In court the sanyasi declared that he fell victim to a conspiracy hatched by his brother-in-law Satyendranath Banerjee, an unemployed graduate who wanted to control his share of the estate through his childless sister. He further alleged that Satyendranath had bribed the family physician, Ashutosh Dasgupta, to state that the rajkumar was suffering from syphilis and was persuaded by the conspirators to go for treatment to Darjeeling, where they all lodged at a house called "Step Aside," close to the funeral ground.

Lawyers working for the Court of Wards tried to prove that this barely literate man could not be of Brahmin caste, but those on the claimant's side were able to prove that the kumar had actually been barely able to read and write (today, it is possible that such a condition would have been described as dyslexic). Defense also claimed that the allegation that the kumar had had a mistress named Elokeshi was total fiction. When Elokeshi was summoned, she said that police had offered her money for not testifying.

Defense also argued that the kumar's syphilis had advanced to the state of open sores when there was no sign of any syphilitic scars on the claimant's body. The claimant spoke mainly Urdu, claiming that he had forgotten most of his Bengali during his travels. There was also an argument about the exact colour of the kumar's eyes. There were also claims that the body burned in the funeral pyre had been a substitute.

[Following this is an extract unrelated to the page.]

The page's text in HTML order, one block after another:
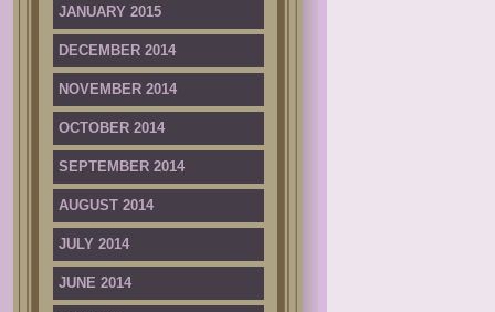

Both sides summoned hundreds of witnesses and some of their statements were contradictory. Defense questioned the kumar's sister, Jyotirmayi Debi, who supported the claimant, stating that he had various family characteristics and that he did speak Bengali. The plaintiff's side, in turn, closely questioned Bibhabati Devi, who denied she saw any resemblance between her dead husband and the claimant. Ananda Kumari, widow of one of the other kumars, claimed that the kumar had been able to speak English and write in Bengali, neither of which the claimant could do. However, the letters that were presented as evidence of this were found to be forgeries.

In September 1935, the guru Dharamdas Naga arrived to testify in court through an interpreter and repeated that he recognised the claimant as his former disciple Sundardas, previously Mal Singh, who was a Punjabi Sikh from Lahore. The claimant's supporters insisted that this guru was a fraud. Each side took six weeks to present its closing arguments before the court adjourned on 20 May 1936.

Judge Pannalal Basu deliberated his final judgment for three months and on 24 August 1936, after a very detailed explanation and with a large crowd waiting outside, he ruled in favour of the claimant. Afterwards he retired from the judiciary.

=== Appeal ===
The claimant moved to take up residence at the estate, but the Board of Revenue did not release any funds to him. On 5 October 1936, the government filed an appeal against the judgment in the Calcutta High Court, again in the name of the wards of the Court of Wards. Chief justice of the High Court gave an order that all the evidence in the previous trial must be printed for the use of the appellate court. It amounted to 11,327 printed pages.

Three judges, Sir Leonard Costello, Charu Chandra Biswas and Ronald Francis Lodge, formed a special bench for the case. Both sides retained their former lawyers. The hearing began on 14 November 1938.

Appellants' side concentrated on what had really happened in Darjeeling, arguing that there should be proof that the kumar was not dead and of who, if anybody, had been cremated. Respondents' side defended the judgment, stating that the kumar's identity had been proved. Hearings concluded on 14 August 1939.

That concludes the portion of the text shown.